Order, Supreme Court, New York County (Laurence L. Love, J.), entered on or about April 29, 2020, which to the extent appealed from as limited by the briefs, denied plaintiff's motion to strike the answer of defendant Michael Van Valkenburgh Associates, Inc. (MVVA), and granted MVVA leave to renew its cross motion for a protective order, unanimously affirmed, without costs.

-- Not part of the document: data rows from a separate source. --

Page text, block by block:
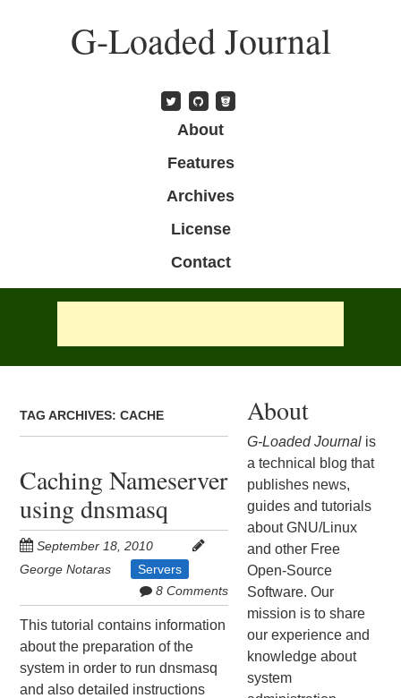
G-Loaded Journal
About
Features
Archives
License
Contact
TAG ARCHIVES:CACHE
Caching Nameserver
using dnsmasq
September 18, 2010
George Notaras
Servers
8 Comments
This tutorial contains information
about the preparation of the
system in order to run dnsmasq
and also detailed instructions
About
G-Loaded Journal is
a technical blog that
publishes news,
guides and tutorials
about GNU/Linux
and other Free
Open-Source
Software. Our
mission is to share
our experience and
knowledge about
system
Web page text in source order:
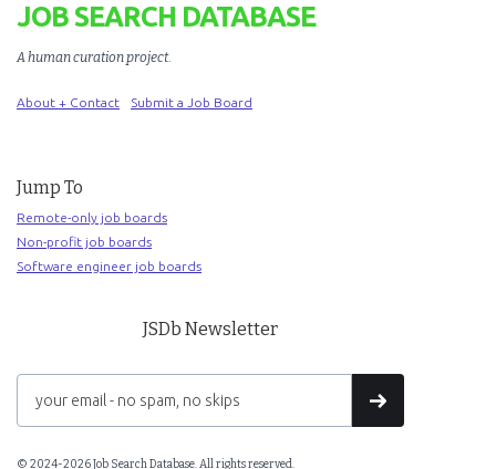
JOB SEARCH DATABASE
A human curation project.
About + Contact Submit a Job Board
Jump To
Remote-only job boards
Non-profit job boards
Software engineer job boards
JSDb Newsletter
© 2024-2026 Job Search Database. All rights reserved.
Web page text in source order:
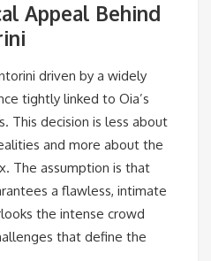
Appeal Behind
driven by a widely
tightly linked to Oia’s
This decision is less about
and more about the
The assumption is that
a flawless, intimate
the intense crowd
that define the

It is well established that a trial court has broad discretion over the discovery process, and its determinations will not be set aside absent a clear showing of abuse of discretion (see Arts4All, Ltd. v. Hancock, 54 A.D.3d 286, 286–287, 863 N.Y.S.2d 193 [1st Dept. 2008], affd 12 N.Y.3d 846, 881 N.Y.S.2d 390, 909 N.E.2d 83 [2009], cert denied 559 U.S. 905, 130 S.Ct. 1301, 175 L.Ed.2d 1076 [2010]; 148 Magnolia, LLC v. Merrimack Mut. Fire Ins. Co., 62 A.D.3d 486, 487, 878 N.Y.S.2d 727 [1st Dept. 2009]). Here, Supreme Court providently exercised its discretion by denying plaintiff's motion to strike MVVA's answer, due to her failure to demonstrate that any noncompliance with the court's single discovery order was willful, contumacious, or in bad faith (see Lee v. 13th St. Entertainment LLC, 161 A.D.3d 631, 78 N.Y.S.3d 26 [1st Dept. 2018]; Delgado v. City of New York, 47 A.D.3d 550, 850 N.Y.S.2d 401 [1st Dept. 2008]).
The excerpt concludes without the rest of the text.